Copy word for word, please, the lines of the entries below running from the one containing "should they play" to the one containing "Keep exploring.", both ends included.

▸ MATERIAL SHOWN:
■ ■ ■ ■ ■ ■ ■
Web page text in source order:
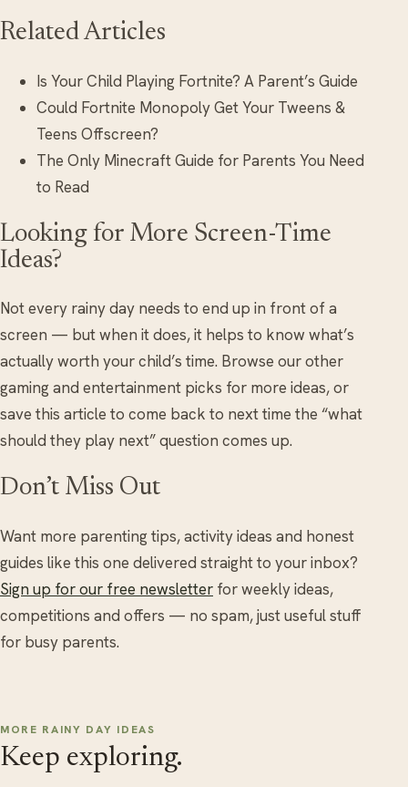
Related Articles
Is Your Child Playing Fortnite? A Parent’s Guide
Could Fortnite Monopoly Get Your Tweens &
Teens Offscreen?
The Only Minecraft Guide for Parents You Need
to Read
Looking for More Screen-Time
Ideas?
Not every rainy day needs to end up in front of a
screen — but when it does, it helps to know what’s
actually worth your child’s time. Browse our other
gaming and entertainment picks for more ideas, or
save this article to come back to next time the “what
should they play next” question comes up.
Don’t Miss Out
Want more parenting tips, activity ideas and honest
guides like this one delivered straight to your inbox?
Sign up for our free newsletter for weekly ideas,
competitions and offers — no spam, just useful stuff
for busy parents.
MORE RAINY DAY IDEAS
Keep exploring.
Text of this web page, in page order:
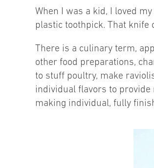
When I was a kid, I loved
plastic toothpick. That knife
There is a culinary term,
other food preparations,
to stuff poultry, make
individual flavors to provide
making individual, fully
■ ■ ■ ■ ■ ■ ■
▸ ANSWER SECTION:
should they play next” question comes up.
Don’t Miss Out
Want more parenting tips, activity ideas and honest
guides like this one delivered straight to your inbox?
Sign up for our free newsletter for weekly ideas,
competitions and offers — no spam, just useful stuff
for busy parents.
MORE RAINY DAY IDEAS
Keep exploring.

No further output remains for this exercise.